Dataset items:
::::::::::
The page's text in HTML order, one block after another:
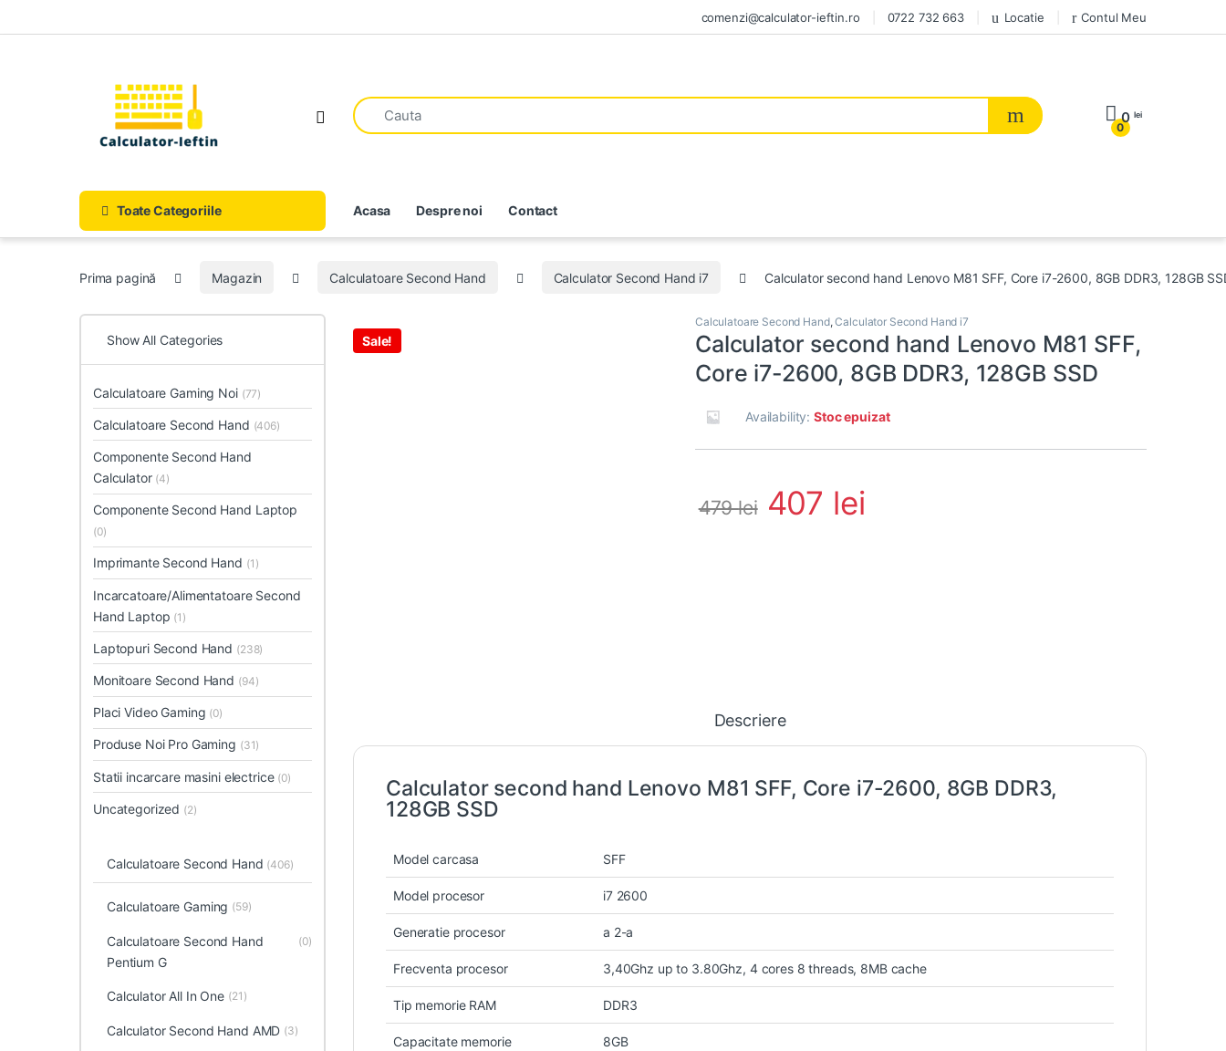
comenzi@calculator-ieftin.ro 0722 732 663 Locatie Contul Meu
Open
0
0 lei
Toate Categoriile Acasa Despre noi Contact
Prima pagină Magazin Calculatoare Second Hand Calculator Second Hand i7 Calculator second hand Lenovo M81 SFF, Core i7-2600, 8GB DDR3, 128GB
Sale!
Calculatoare Second Hand,Calculator Second Hand i7
Calculator second hand Lenovo M81 SFF,
Core i7-2600, 8GB DDR3, 128GB SSD
Availability:Stoc epuizat
479lei 407 lei
Descriere
Calculator second hand Lenovo M81 SFF, Core i7-2600, 8GB DDR3,
128GB SSD
Model carcasa SFF
Model procesor i7 2600
Generatie procesor a 2-a
Frecventa procesor 3,40Ghz up to 3.80Ghz, 4 cores 8 threads, 8MB cache
Tip memorie RAM DDR3
Capacitate memorie 8GB
Show All Categories
Calculatoare Gaming Noi (77)
Calculatoare Second Hand (406)
Componente Second Hand
Calculator (4)
Componente Second Hand Laptop
(0)
Imprimante Second Hand (1)
Incarcatoare/Alimentatoare Second
Hand Laptop (1)
Laptopuri Second Hand (238)
Monitoare Second Hand (94)
Placi Video Gaming (0)
Produse Noi Pro Gaming (31)
Statii incarcare masini electrice (0)
Uncategorized (2)
Calculatoare Second Hand (406)
Calculatoare Gaming (59)
Calculatoare Second Hand
Pentium G
(0)
Calculator All In One (21)
Calculator Second Hand AMD (3)
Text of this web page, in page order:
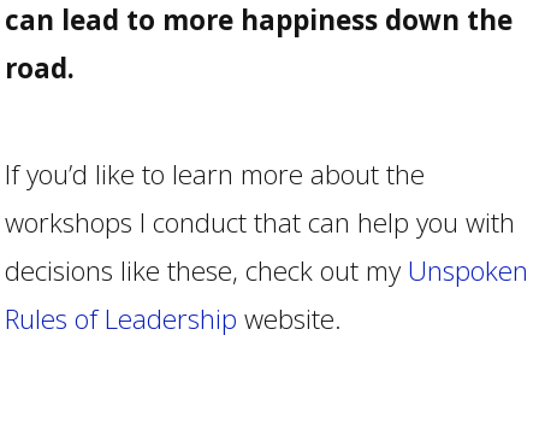
can lead to more happiness down the
road.
If you’d like to learn more about the
workshops I conduct that can help you with
decisions like these, check out my Unspoken
Rules of Leadership website.
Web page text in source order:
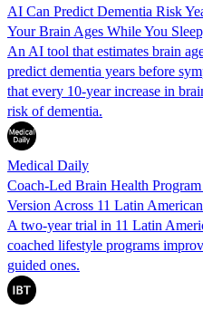
AI Can Predict Dementia Risk
Your Brain Ages While You
An AI tool that estimates brain
predict dementia years before
that every 10-year increase in
risk of dementia.
Medical Daily
Coach-Led Brain Health
Version Across 11 Latin
A two-year trial in 11 Latin
coached lifestyle programs
guided ones.
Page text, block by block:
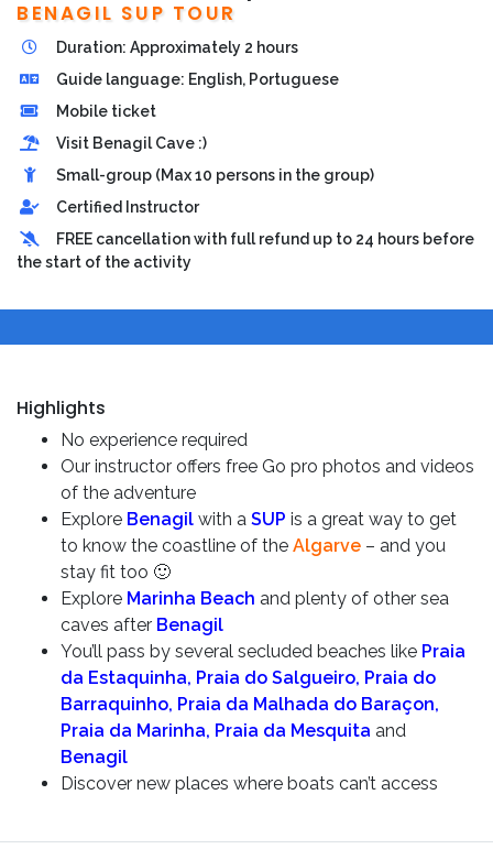
BENAGIL SUP TOUR
Duration: Approximately 2 hours
Guide language: English, Portuguese
Mobile ticket
Visit Benagil Cave :)
Small-group (Max 10 persons in the group)
Certified Instructor
FREE cancellation with full refund up to 24 hours before
the start of the activity
Highlights
No experience required
Our instructor offers free Go pro photos and videos
of the adventure
Explore Benagil with a SUP is a great way to get
to know the coastline of the Algarve – and you
stay fit too 🙂
Explore Marinha Beach and plenty of other sea
caves after Benagil
You’ll pass by several secluded beaches like Praia
da Estaquinha, Praia do Salgueiro, Praia do
Barraquinho, Praia da Malhada do Baraçon,
Praia da Marinha, Praia da Mesquita and
Benagil
Discover new places where boats can’t access
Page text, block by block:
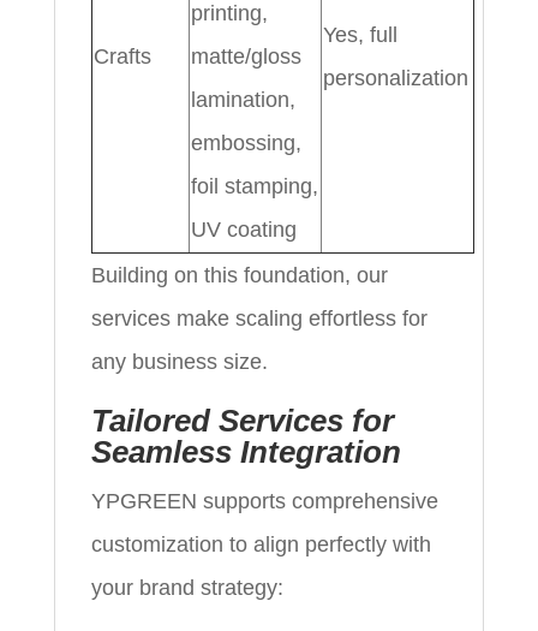
Crafts
printing,
matte/gloss
lamination,
embossing,
foil stamping,
UV coating
Yes, full
personalization
Building on this foundation, our
services make scaling effortless for
any business size.
Tailored Services for
Seamless Integration
YPGREEN supports comprehensive
customization to align perfectly with
your brand strategy:
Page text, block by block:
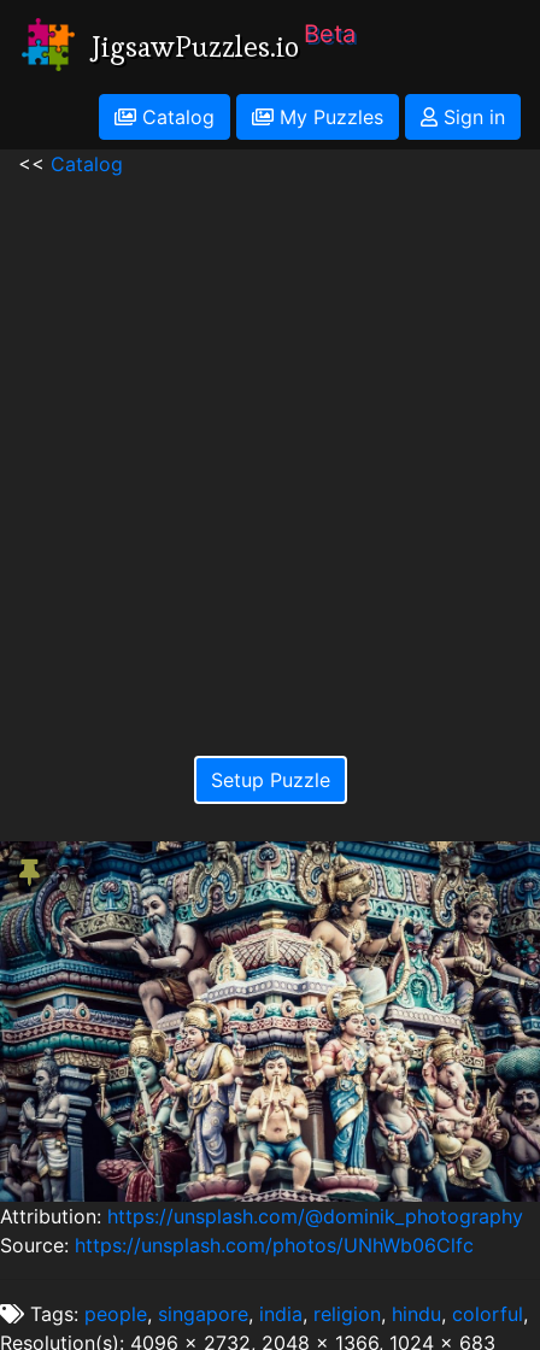
JigsawPuzzles.io Beta
Catalog My Puzzles
Sign in
<< Catalog
Setup Puzzle
Attribution: https://unsplash.com/@dominik_photography
Source: https://unsplash.com/photos/UNhWb06Clfc
Tags: people, singapore, india, religion, hindu, colorful,
Resolution(s): 4096 x 2732, 2048 x 1366, 1024 x 683
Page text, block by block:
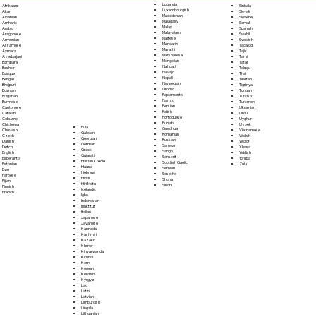
Afrikaans
Akan
Albanian
Amharic
Arabic
Aragonese
Armenian
Assamese
Aymara
Azerbaijani
Bambara
Bashkir
Basque
Bengali
Bhojpuri
Bosnian
Bulgarian
Burmese
Cantonese
Catalan
Cebuano
Chichewa
Chuvash
Czech
Danish
Dutch
English
Esperanto
Estonian
Ewe
Faroese
Fijian
Finnish
French
Fula
Galician
Georgian
German
Greek
Gujarati
Haitian Creole
Hausa
Hebrew
Hindi
Hiri Motu
Icelandic
Igbo
Indonesian
Inuktitut
Italian
Japanese
Javanese
Kannada
Kashmiri
Kazakh
Khmer
Kinyarwanda
Kirundi
Komi
Korean
Kurdish
Kyrgyz
Lao
Latin
Latvian
Limburgish
Lingala
Lithuanian
Luganda
Luxembourgish
Macedonian
Malagasy
Malay
Malayalam
Maltese
Mandarin
Marathi
Marshallese
Mongolian
Nahuatl
Navajo
Nepali
Norwegian
Oromo
Papiamento
Pashto
Persian
Polish
Portoguese
Punjabi
Quechua
Romanian
Russian
Samoan
Sango
Sanskrit
Scottish Gaelic
Serbian
Sesotho
Shona
Sindhi
Sinhala
Sloyak
Slovene
Somali
Spanish
Swahili
Swedish
Tagalog
Tajik
Tamil
Tatar
Telugu
Thai
Tibetan
Tigrinya
Tongan
Turkish
Turkmen
Ukrainian
Urdu
Uyghur
Uzbek
Vietnamese
Welsh
Wolof
Xhosa
Yiddish
Yoruba
Zulu
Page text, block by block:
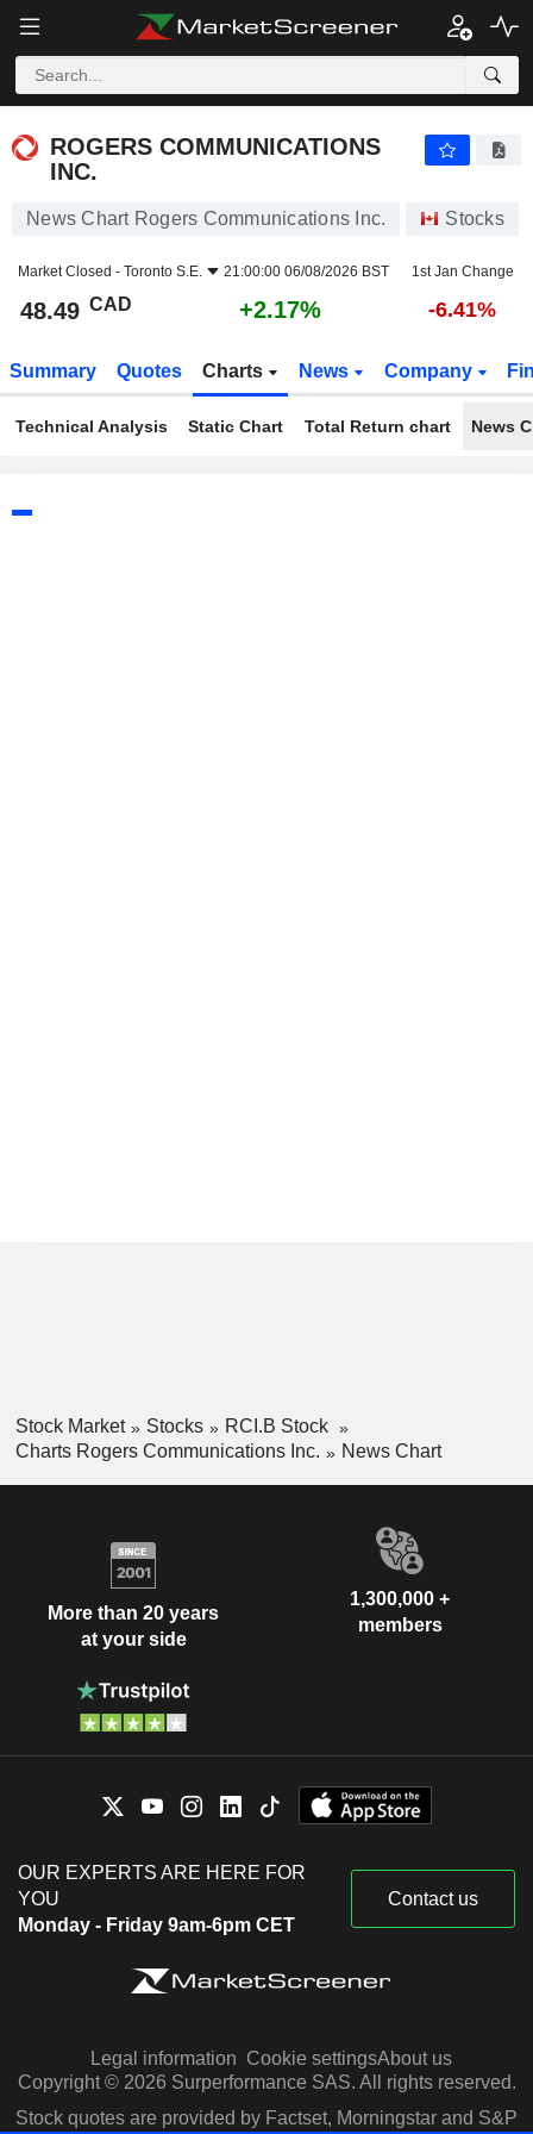
ROGERS COMMUNICATIONS
INC.
News Chart Rogers Communications Inc. Stocks
Market Closed - Toronto S.E. 21:00:00 06/08/2026 BST 1st Jan Change
48.49 CAD +2.17% -6.41%
Summary Quotes Charts News Company
Technical Analysis Static Chart Total Return chart News
Stock Market Stocks
RCI.B Stock
Charts Rogers Communications Inc.
News Chart
More than 20 years
at your side
1,300,000 +
members
OUR EXPERTS ARE HERE FOR
YOU
Monday - Friday 9am-6pm CET
Contact us
Legal information Cookie settingsAbout us
Copyright © 2026 Surperformance SAS. All rights reserved.
Stock quotes are provided by Factset, Morningstar and S&P
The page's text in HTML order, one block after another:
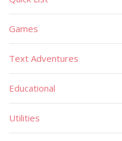
Games
Text Adventures
Educational
Utilities
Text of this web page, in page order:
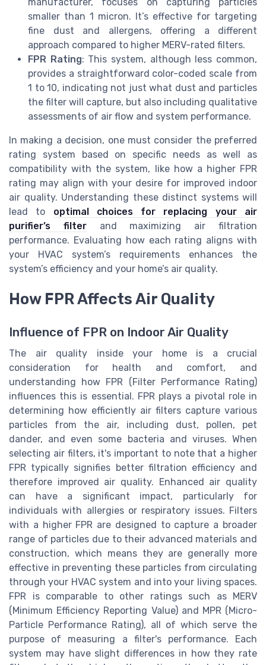
manufacturer, focuses on capturing particles
smaller than 1 micron. It’s effective for targeting
fine dust and allergens, offering a different
approach compared to higher MERV-rated filters.
FPR Rating: This system, although less common,
provides a straightforward color-coded scale from
1 to 10, indicating not just what dust and particles
the filter will capture, but also including qualitative
assessments of air flow and system performance.
In making a decision, one must consider the preferred
rating system based on specific needs as well as
compatibility with the system, like how a higher FPR
rating may align with your desire for improved indoor
air quality. Understanding these distinct systems will
lead to optimal choices for replacing your air
purifier’s filterand maximizing air filtration
performance. Evaluating how each rating aligns with
your HVAC system’s requirements enhances the
system’s efficiency and your home’s air quality.
How FPR Affects Air Quality
Influence of FPR on Indoor Air Quality
The air quality inside your home is a crucial
consideration for health and comfort, and
understanding how FPR (Filter Performance Rating)
influences this is essential. FPR plays a pivotal role in
determining how efficiently air filters capture various
particles from the air, including dust, pollen, pet
dander, and even some bacteria and viruses. When
selecting air filters, it's important to note that a higher
FPR typically signifies better filtration efficiency and
therefore improved air quality. Enhanced air quality
can have a significant impact, particularly for
individuals with allergies or respiratory issues. Filters
with a higher FPR are designed to capture a broader
range of particles due to their advanced materials and
construction, which means they are generally more
effective in preventing these particles from circulating
through your HVAC system and into your living spaces.
FPR is comparable to other ratings such as MERV
(Minimum Efficiency Reporting Value) and MPR (Micro-
Particle Performance Rating), all of which serve the
purpose of measuring a filter's performance. Each
system may have slight differences in how they rate
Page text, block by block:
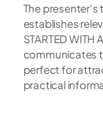
The presenter's
establishes
STARTED WITH
communicates
perfect for
practical
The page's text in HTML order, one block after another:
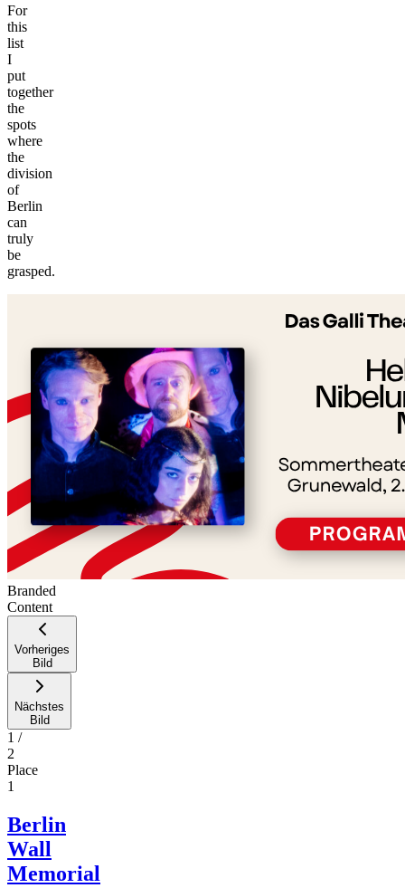
For
this
list
I
put
together
the
spots
where
the
division
of
Berlin
can
truly
be
grasped.
−
©
Branded
Content
Vorheriges
Bild
Nächstes
Bild
1 /
2
Place
1
Berlin
Wall
Memorial
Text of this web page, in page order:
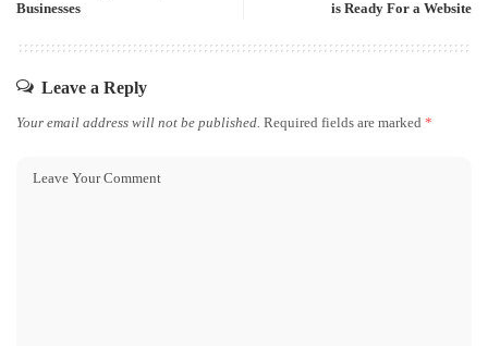
Businesses
is Ready For a Website
Leave a Reply
Your email address will not be published. Required fields are marked *
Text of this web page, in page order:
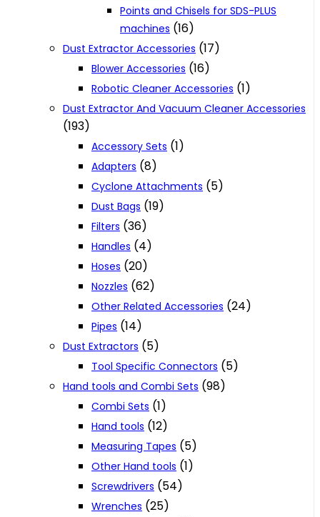
Points and Chisels for SDS-PLUS
machines (16)
Dust Extractor Accessories (17)
Blower Accessories (16)
Robotic Cleaner Accessories (1)
Dust Extractor And Vacuum Cleaner Accessories
(193)
Accessory Sets (1)
Adapters (8)
Cyclone Attachments (5)
Dust Bags (19)
Filters (36)
Handles (4)
Hoses (20)
Nozzles (62)
Other Related Accessories (24)
Pipes (14)
Dust Extractors (5)
Tool Specific Connectors (5)
Hand tools and Combi Sets (98)
Combi Sets (1)
Hand tools (12)
Measuring Tapes (5)
Other Hand tools (1)
Screwdrivers (54)
Wrenches (25)
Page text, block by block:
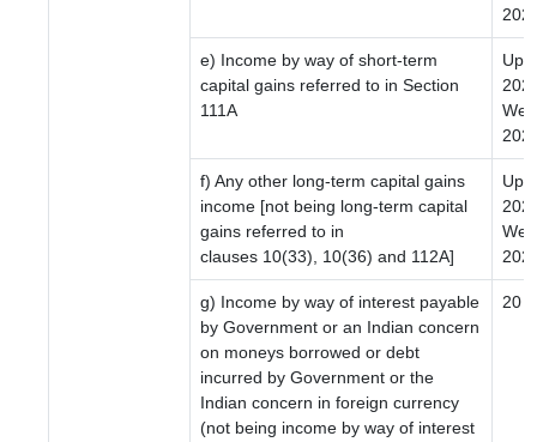
e) Income by way of short-term
capital gains referred to in Section
111A
Wef
f) Any other long-term capital gains
income [not being long-term capital
gains referred to in
clauses 10(33), 10(36) and 112A]
Wef
g) Income by way of interest payable
by Government or an Indian concern
on moneys borrowed or debt
incurred by Government or the
Indian concern in foreign currency
(not being income by way of interest
20
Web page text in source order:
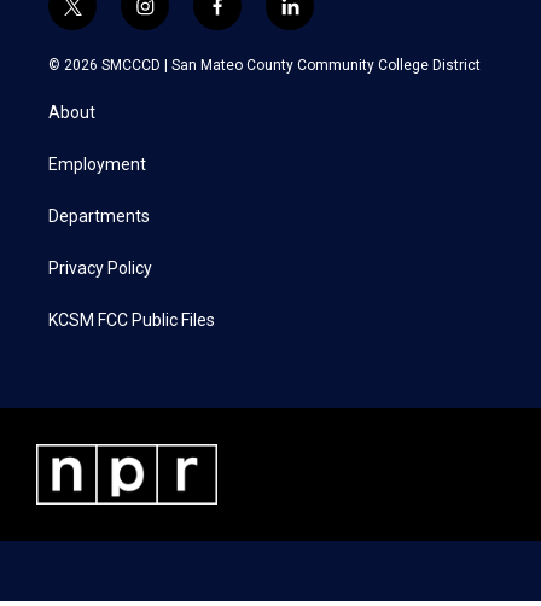
t
w
i
t
e
i
n
s
a
f
a
c
l
i
n
k
© 2026 SMCCCD | San Mateo County Community College District
About
Employment
Departments
Privacy Policy
KCSM FCC Public Files
::::::::::
▸ **The problem**: Gather each line of the records holding the string "Model".

▸ **Answer box**:
Model carcasa SFF
Model procesor i7 2600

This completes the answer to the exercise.